What I don't like to see is the usual suspects, ignoring a very clear op, taking one strand and attacking her.

I think some of the the responses to the op have been foul. Utterly foul.

She came on for advice and the usual suspects have kicked the boot in. Awful.

RayneDance · 16/08/2018 13:59

And I don't need anyone jumping to defend me thanks esp when actually they are slyly defending themselves. - posting to kick the boot in - -

Bluntness100 · 16/08/2018 14:02

Blimey, blue was clearly right,

I'm not going to respond to you further.

MaluCachu · 16/08/2018 14:02

This has just reminded me of the ‘amuse bouche’ chip butty thread..

MyDirtyLittleSecret · 16/08/2018 14:09

I've never asked if a somewhat over-invested poster is the OP, done but, given that RayneDance appears to be rather more over-invested than is the standard for over-investment by certain dog-with-a-bone posters I've come across, I'm very tempted.
Be that as it may, OP, the time to make your stance about junk food and the amount of influence MIL has with your son was about 9 years ago and should have been a consistent message that by now, when the child is 12, would have been firmly received and understood. I get the free childcare thing but honestly, if you were that concerned about your son's diet then surely his welfare should have overridden costs and other arrangements would have been made.

Mckenzie123 · 16/08/2018 17:02

@mydirtylittlesecret

RayneDance is not the OP, she is simply seeing my point of view and sticking up for me amongst all the hate I’ve got over this. It’s nice to see that someone has recognised that my intentions were good. Are any of you perfect? Have any of you done things that may have been considered out of order? I’m pretty sure I know the answer...

I’d like to put this to bed now. Thank you to the helpful ones who haven’t gone hell for leather at me and actually given sound and fair advice. To those being intentionally mean - take a look at yourselves before accusing me of being such a bad parent and a terrible person. At least I care about ds because there are a lot of people that don’t give a shit about their step children let alone their own.

OP posts:
Thatsfuckingshit · 16/08/2018 19:22

Are any of you perfect? Have any of you done things that may have been considered out of order? I’m pretty sure I know the answer.

Who said they were perfect? Do you think the people who agree with you are perfect?

Non of us are. I am also sure that some people may not be happy with everything I do. However, I haven't lost my shit over fish and chips and alienated my MIL. I don't even like my ex MIL, or my dps step mum. His mother left when he was a baby, so I have never met her.

However, i appreciate that a grandparent, will spoil a child a bit. They will feed them some rubbish. I also would expect to to side with his step mother if I went Batshit crazy with her over something small. Of went round and removed my child from her house.

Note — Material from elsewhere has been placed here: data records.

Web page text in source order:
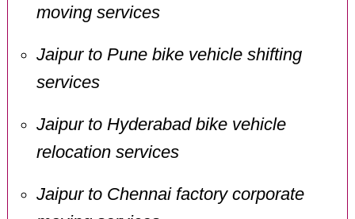
moving services
Jaipur to Pune bike vehicle shifting
services
Jaipur to Hyderabad bike vehicle
relocation services
Jaipur to Chennai factory corporate
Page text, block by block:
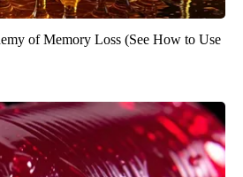
of Memory Loss (See How to Use
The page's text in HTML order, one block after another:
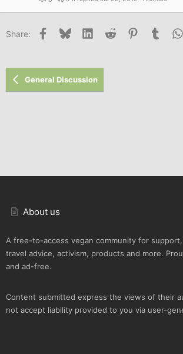
Share: Facebook
Bluesky LinkedInReddit PinterestTumblr
General Discussion
About us
A free-to-access vegan community for
travel advice, activism, products and more.
and ad-free.
Content submitted express the views of their
not accept liability provided to you via user-
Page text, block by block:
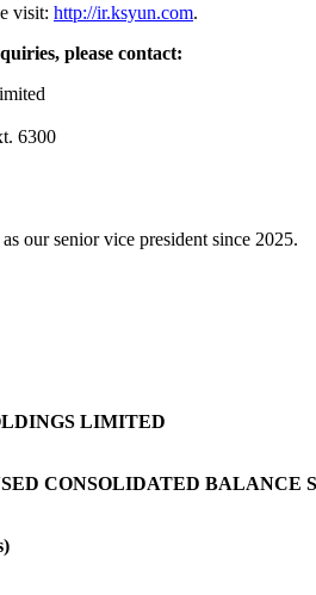
visit: http://ir.ksyun.com.
please contact:
6300
our senior vice president since 2025.
LIMITED
CONSOLIDATED BALANCE
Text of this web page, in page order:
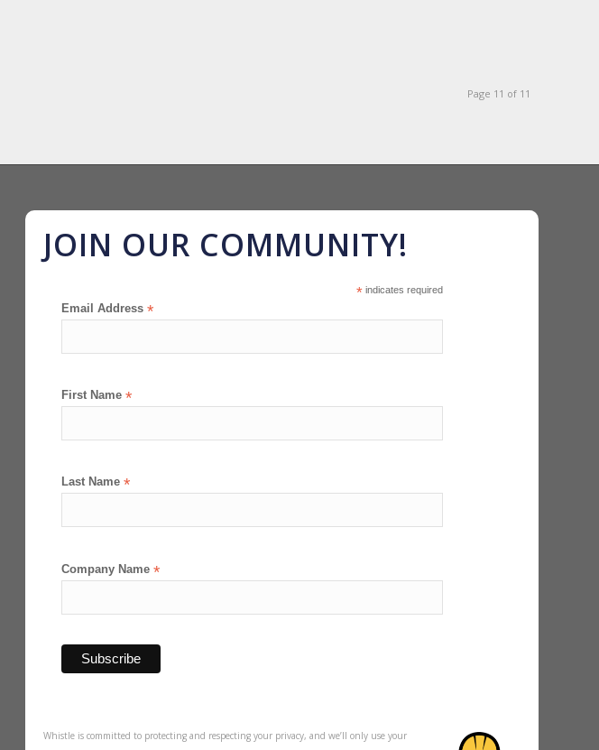
Page 11 of 11
JOIN OUR COMMUNITY!
*indicates required
Email Address*
First Name*
Last Name*
Company Name*
Whistle is committed to protecting and respecting your privacy, and we’ll only use your
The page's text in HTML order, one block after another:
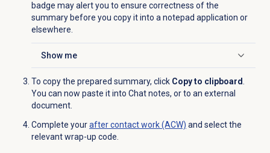
badge may alert you to ensure correctness of the
summary before you copy it into a notepad application or
elsewhere.
Show me
Click to expand
To copy the prepared summary, click Copy to clipboard.
You can now paste it into Chat notes, or to an external
document.
Complete yourafter contact work (ACW) and select the
relevant wrap-up code.
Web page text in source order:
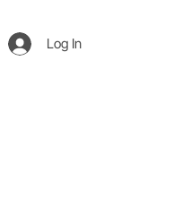
Log In
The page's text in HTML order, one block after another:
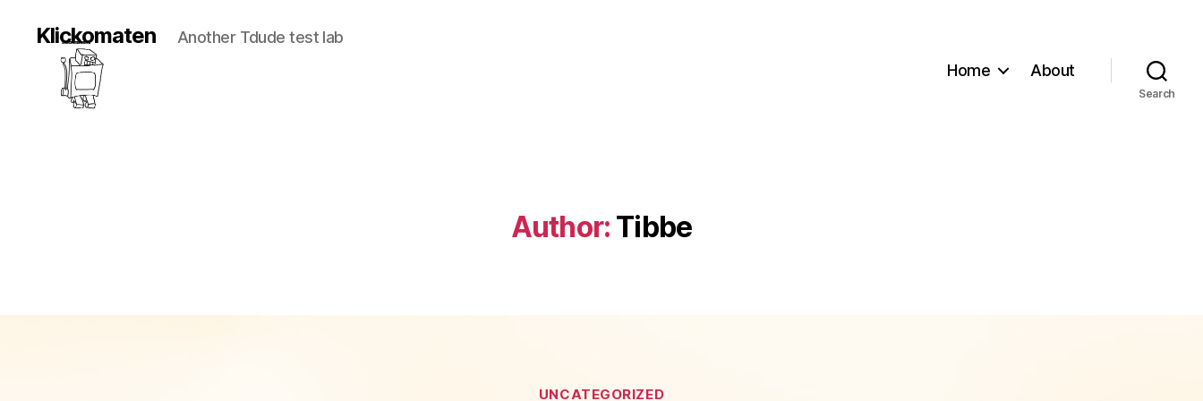
Klickomaten
Another Tdude test lab
Home
About
Search
Author: Tibbe
Categories
UNCATEGORIZED
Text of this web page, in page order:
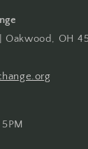
Oakwood, OH
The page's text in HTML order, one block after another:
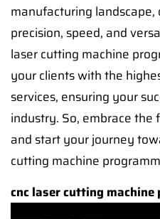
manufacturing
precision, speed, and
laser cutting machine
your clients with the
services, ensuring your
industry. So, embrace
and start your journey
cutting machine
cnc laser cutting
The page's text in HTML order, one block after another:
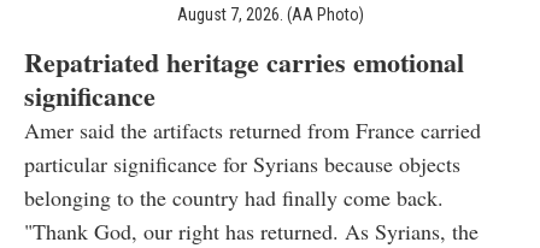
August 7, 2026. (AA Photo)
Repatriated heritage carries emotional
significance
Amer said the artifacts returned from France carried
particular significance for Syrians because objects
belonging to the country had finally come back.
"Thank God, our right has returned. As Syrians, the

You get on with MIL 95% of the time but are sick of her over baring behaviour. It doesn't even make sense. You know you were unreasonable. I think you know you are in general.

I mean this next bit kindly, because I genuinely feel that your son is your son. Do you think that somewhere you resent that she has been in his life longer than you. Do you perhaps feel that because you are not his birth mother, you feel you have stamp your authority with MIL more.

Because, let's be honest, there is no way you could have possibly though that going and taking him home was reasonable behaviour.